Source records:

::::::::::

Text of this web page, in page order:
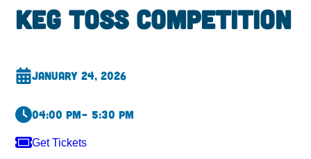
Keg Toss Competition
January 24, 2026
04:00 pm– 5:30 pm
Get Tickets
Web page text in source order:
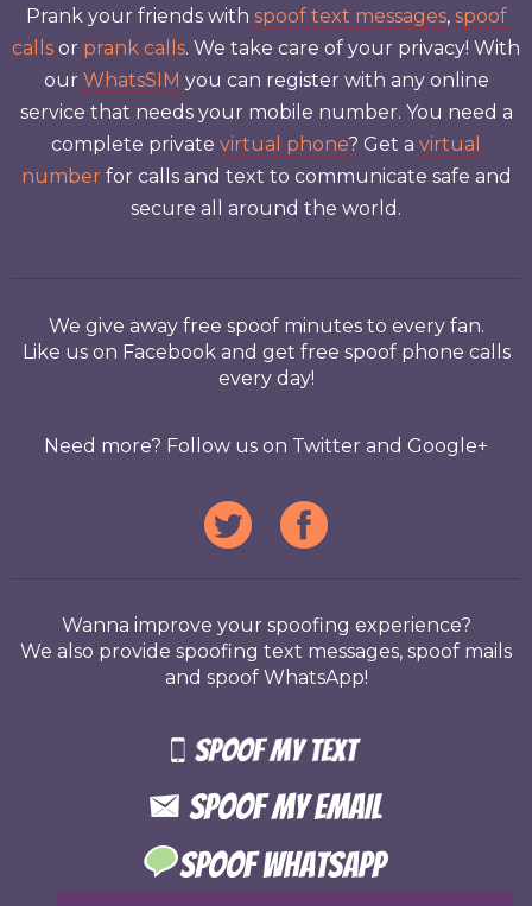
Prank your friends with spoof text messages, spoof
calls or prank calls. We take care of your privacy! With
our WhatsSIM you can register with any online
service that needs your mobile number. You need a
complete private virtual phone? Get a virtual
number for calls and text to communicate safe and
secure all around the world.
We give away free spoof minutes to every fan.
Like us on Facebook and get free spoof phone calls
every day!
Need more? Follow us on Twitter and Google+
Wanna improve your spoofing experience?
We also provide spoofing text messages, spoof mails
and spoof WhatsApp!
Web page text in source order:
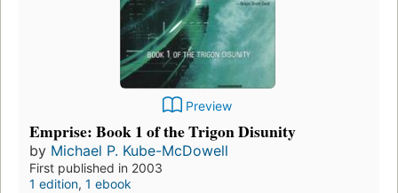
Preview
Emprise: Book 1 of the Trigon Disunity
by Michael P. Kube-McDowell
First published in 2003
1 edition, 1 ebook
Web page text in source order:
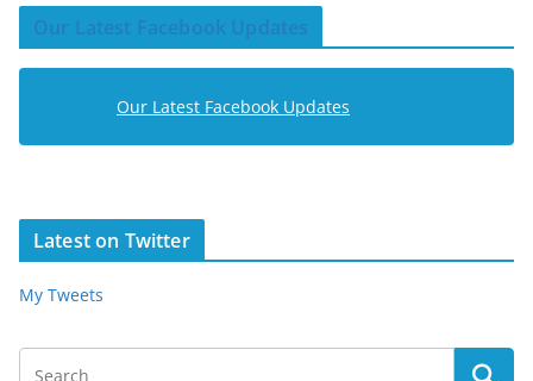
Our Latest Facebook Updates
Our Latest Facebook Updates
Latest on Twitter
My Tweets
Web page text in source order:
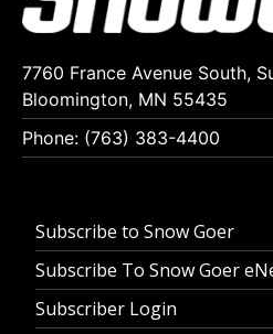
7760 France Avenue South,
Bloomington, MN 55435
Phone: (763) 383-4400
Subscribe to Snow Goer
Subscribe To Snow Goer
Subscriber Login
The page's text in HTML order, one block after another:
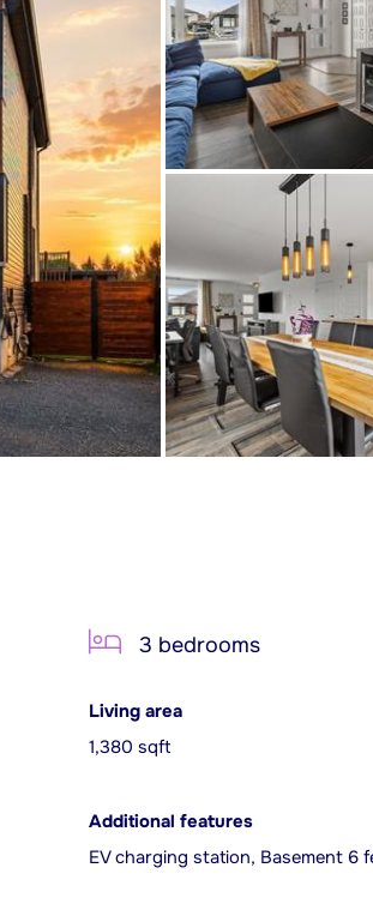
3 bedrooms
Living area
1,380 sqft
Additional features
EV charging station, Basement 6
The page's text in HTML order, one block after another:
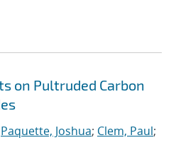
on Pultruded Carbon
Paquette, Joshua; Clem, Paul;
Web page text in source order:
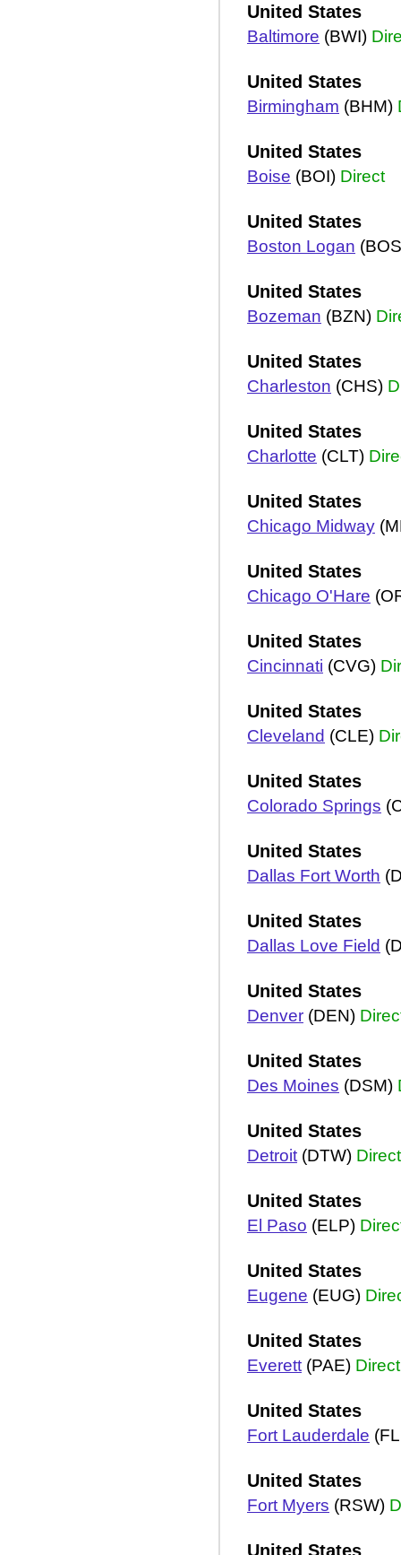
United States
Baltimore (BWI)
United States
Birmingham (BHM)
United States
Boise (BOI) Direct
United States
Boston Logan
United States
Bozeman (BZN)
United States
Charleston (CHS)
United States
Charlotte (CLT)
United States
Chicago Midway
United States
Chicago O'Hare
United States
Cincinnati (CVG)
United States
Cleveland (CLE)
United States
Colorado Springs
United States
Dallas Fort Worth
United States
Dallas Love Field
United States
Denver (DEN)
United States
Des Moines (DSM)
United States
Detroit (DTW) Direct
United States
El Paso (ELP)
United States
Eugene (EUG)
United States
Everett (PAE) Direct
United States
Fort Lauderdale
United States
Fort Myers (RSW)
United States
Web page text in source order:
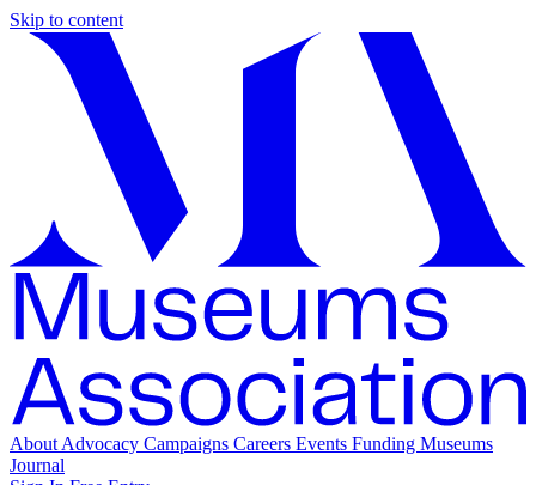
Skip to content
About Advocacy Campaigns Careers Events Funding Museums
Journal
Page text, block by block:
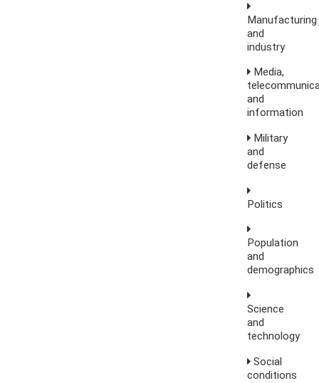
Manufacturing
and
industry
Media,
and
information
Military
and
defense
Politics
Population
and
demographics
Science
and
technology
Social
conditions
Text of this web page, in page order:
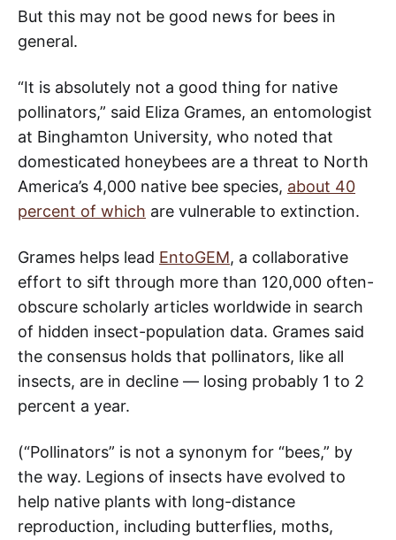
But this may not be good news for bees in
general.
“It is absolutely not a good thing for native
pollinators,” said Eliza Grames, an entomologist
at Binghamton University, who noted that
domesticated honeybees are a threat to North
America’s 4,000 native bee species, about 40
percent of which are vulnerable to extinction.
Grames helps lead EntoGEM, a collaborative
effort to sift through more than 120,000 often-
obscure scholarly articles worldwide in search
of hidden insect-population data. Grames said
the consensus holds that pollinators, like all
insects, are in decline — losing probably 1 to 2
percent a year.
(“Pollinators” is not a synonym for “bees,” by
the way. Legions of insects have evolved to
help native plants with long-distance
reproduction, including butterflies, moths,
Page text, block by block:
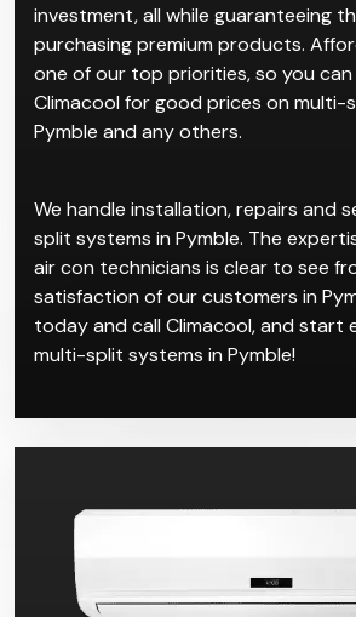
investment, all while guaranteeing
purchasing premium products.
one of our top priorities, so you can
Climacool for good prices on multi-
Pymble and any others.
We handle installation, repairs and
split systems in Pymble. The
air con technicians is clear to see
satisfaction of our customers in
today and call Climacool, and start
multi-split systems in Pymble!
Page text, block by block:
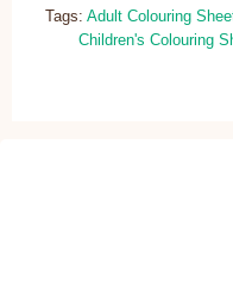
Tags: Adult Colouring
Children's Colouring
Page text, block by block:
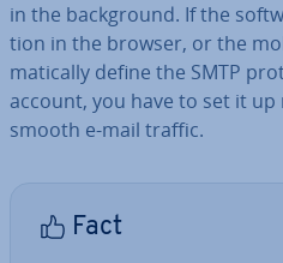
in the back­ground. If the
tion in the browser, or the
mat­ic­ally define the SMTP
account, you have to set it
smooth e-mail traffic.
Fact
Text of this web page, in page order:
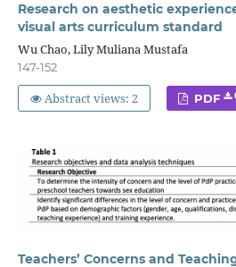
Research on aesthetic
visual arts curriculum standard
Wu Chao, Lily Muliana Mustafa
147-152
Abstract views: 2 PDF
Teachers’ Concerns and

::::::::::

PROBLEM DETAILS →
Each entry gets copied exactly; the pictures stay out.

ANSWER TO THIS EXERCISE →
Text of this web page, in page order:
Keg Toss Competition
January 24, 2026
04:00 pm– 5:30 pm
Get Tickets
Web page text in source order:
Prank your friends with spoof text messages, spoof
calls or prank calls. We take care of your privacy! With
our WhatsSIM you can register with any online
service that needs your mobile number. You need a
complete private virtual phone? Get a virtual
number for calls and text to communicate safe and
secure all around the world.
We give away free spoof minutes to every fan.
Like us on Facebook and get free spoof phone calls
every day!
Need more? Follow us on Twitter and Google+
Wanna improve your spoofing experience?
We also provide spoofing text messages, spoof mails
and spoof WhatsApp!
Web page text in source order:
Preview
Emprise: Book 1 of the Trigon Disunity
by Michael P. Kube-McDowell
First published in 2003
1 edition, 1 ebook
Web page text in source order:
Our Latest Facebook Updates
Our Latest Facebook Updates
Latest on Twitter
My Tweets
Web page text in source order:
7760 France Avenue South,
Bloomington, MN 55435
Phone: (763) 383-4400
Subscribe to Snow Goer
Subscribe To Snow Goer
Subscriber Login
The page's text in HTML order, one block after another:
3 bedrooms
Living area
1,380 sqft
Additional features
EV charging station, Basement 6
The page's text in HTML order, one block after another:
on Pultruded Carbon
Paquette, Joshua; Clem, Paul;
Web page text in source order:
United States
Baltimore (BWI)
United States
Birmingham (BHM)
United States
Boise (BOI) Direct
United States
Boston Logan
United States
Bozeman (BZN)
United States
Charleston (CHS)
United States
Charlotte (CLT)
United States
Chicago Midway
United States
Chicago O'Hare
United States
Cincinnati (CVG)
United States
Cleveland (CLE)
United States
Colorado Springs
United States
Dallas Fort Worth
United States
Dallas Love Field
United States
Denver (DEN)
United States
Des Moines (DSM)
United States
Detroit (DTW) Direct
United States
El Paso (ELP)
United States
Eugene (EUG)
United States
Everett (PAE) Direct
United States
Fort Lauderdale
United States
Fort Myers (RSW)
United States
Web page text in source order:
Skip to content
About Advocacy Campaigns Careers Events Funding Museums
Journal
Page text, block by block:
Manufacturing
and
industry
Media,
and
information
Military
and
defense
Politics
Population
and
demographics
Science
and
technology
Social
conditions
Text of this web page, in page order:
But this may not be good news for bees in
general.
“It is absolutely not a good thing for native
pollinators,” said Eliza Grames, an entomologist
at Binghamton University, who noted that
domesticated honeybees are a threat to North
America’s 4,000 native bee species, about 40
percent of which are vulnerable to extinction.
Grames helps lead EntoGEM, a collaborative
effort to sift through more than 120,000 often-
obscure scholarly articles worldwide in search
of hidden insect-population data. Grames said
the consensus holds that pollinators, like all
insects, are in decline — losing probably 1 to 2
percent a year.
(“Pollinators” is not a synonym for “bees,” by
the way. Legions of insects have evolved to
help native plants with long-distance
reproduction, including butterflies, moths,
Page text, block by block:
investment, all while guaranteeing
purchasing premium products.
one of our top priorities, so you can
Climacool for good prices on multi-
Pymble and any others.
We handle installation, repairs and
split systems in Pymble. The
air con technicians is clear to see
satisfaction of our customers in
today and call Climacool, and start
multi-split systems in Pymble!
Page text, block by block:
Tags: Adult Colouring
Children's Colouring
Page text, block by block:
in the back­ground. If the
tion in the browser, or the
mat­ic­ally define the SMTP
account, you have to set it
smooth e-mail traffic.
Fact
Text of this web page, in page order:
Research on aesthetic
visual arts curriculum standard
Wu Chao, Lily Muliana Mustafa
147-152
Abstract views: 2 PDF
Teachers’ Concerns and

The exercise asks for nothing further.